> [WHAT YOU WILL DO]: Work through the records below and copy every line that includes "structural".

> [EXERCISE MATERIAL]:

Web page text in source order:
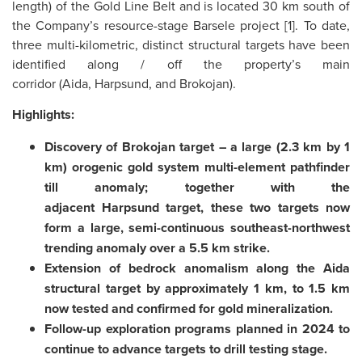
length) of the Gold Line Belt and is located 30 km south of
the Company’s resource-stage Barsele project [1]. To date,
three multi-kilometric, distinct structural targets have been
identified along / off the property’s main
corridor (Aida, Harpsund, and Brokojan).
Highlights:
Discovery of Brokojan target – a large (2.3 km by 1
km) orogenic gold system multi-element pathfinder
till anomaly; together with the
adjacent Harpsund target, these two targets now
form a large, semi-continuous southeast-northwest
trending anomaly over a 5.5 km strike.
Extension of bedrock anomalism along the Aida
structural target by approximately 1 km, to 1.5 km
now tested and confirmed for gold mineralization.
Follow-up exploration programs planned in 2024 to
continue to advance targets to drill testing stage.
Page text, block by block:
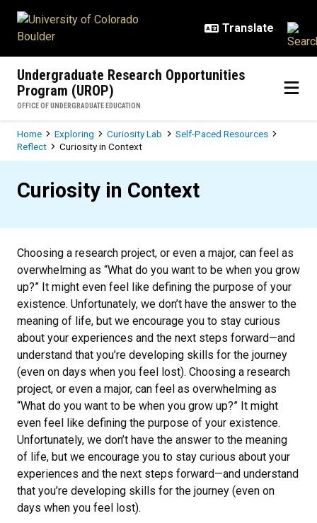
Undergraduate Research Opportunities
Program (UROP)
OFFICE OF UNDERGRADUATE EDUCATION
Breadcrumb
Home Exploring Curiosity Lab
Self-Paced Resources
Reflect
Curiosity in Context
Curiosity in Context
Choosing a research project, or even a major, can feel as
overwhelming as “What do you want to be when you grow
up?” It might even feel like defining the purpose of your
existence. Unfortunately, we don’t have the answer to the
meaning of life, but we encourage you to stay curious
about your experiences and the next steps forward—and
understand that you’re developing skills for the journey
(even on days when you feel lost). Choosing a research
project, or even a major, can feel as overwhelming as
“What do you want to be when you grow up?” It might
even feel like defining the purpose of your existence.
Unfortunately, we don’t have the answer to the meaning
of life, but we encourage you to stay curious about your
experiences and the next steps forward—and understand
that you’re developing skills for the journey (even on
days when you feel lost).
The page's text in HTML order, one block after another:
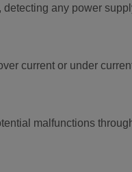
any power
current or under
malfunctions
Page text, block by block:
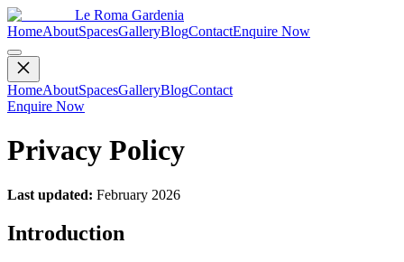
Le Roma Gardenia
HomeAboutSpacesGalleryBlogContactEnquire Now
HomeAboutSpacesGalleryBlogContact
Enquire Now
Privacy Policy
Last updated: February 2026
Introduction
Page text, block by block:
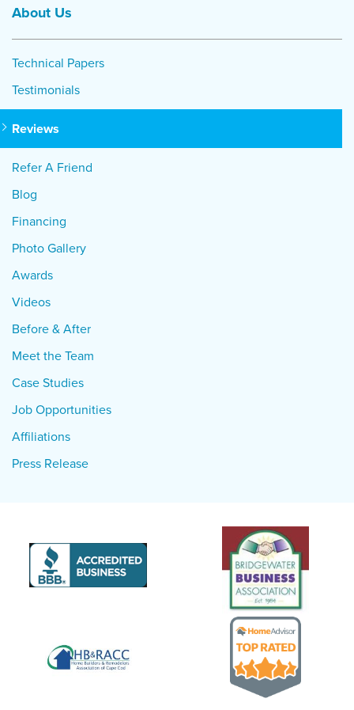
About Us
Technical Papers
Testimonials
Reviews
Refer A Friend
Blog
Financing
Photo Gallery
Awards
Videos
Before & After
Meet the Team
Case Studies
Job Opportunities
Affiliations
Press Release
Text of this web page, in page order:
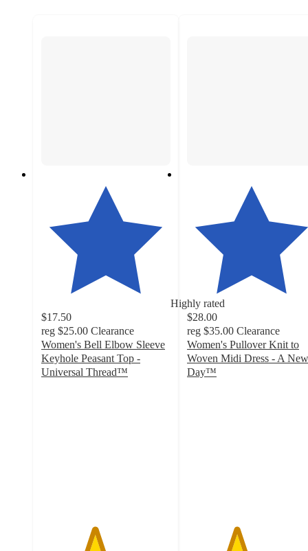
Highly rated
$17.50
reg $25.00 Clearance
Women's Bell Elbow Sleeve
Keyhole Peasant Top -
Universal Thread™
$28.00
reg $35.00 Clearance
Women's Pullover Knit to
Woven Midi Dress - A New
Day™
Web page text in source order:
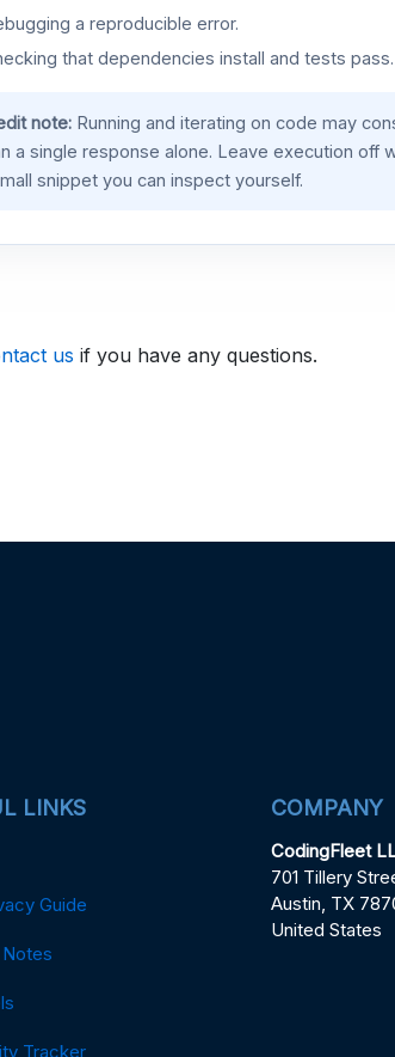
a reproducible error.
that dependencies install and tests pass.
note:Running and iterating on code may
a single response alone. Leave execution off
snippet you can inspect yourself.
us if you have any questions.
LINKS
Guide
Tracker
COMPANY
CodingFleet
701 Tillery
Austin, TX
United States
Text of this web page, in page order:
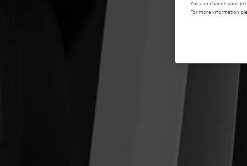
You can change your
For more information
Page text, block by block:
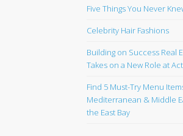
Five Things You Never
Celebrity Hair Fashions
Building on Success Real
Takes on a New Role at
Find 5 Must-Try Menu
Mediterranean & Middle
the East Bay

> [PROBLEM SOLUTION]:
three multi-kilometric, distinct structural targets have been
structural target by approximately 1 km, to 1.5 km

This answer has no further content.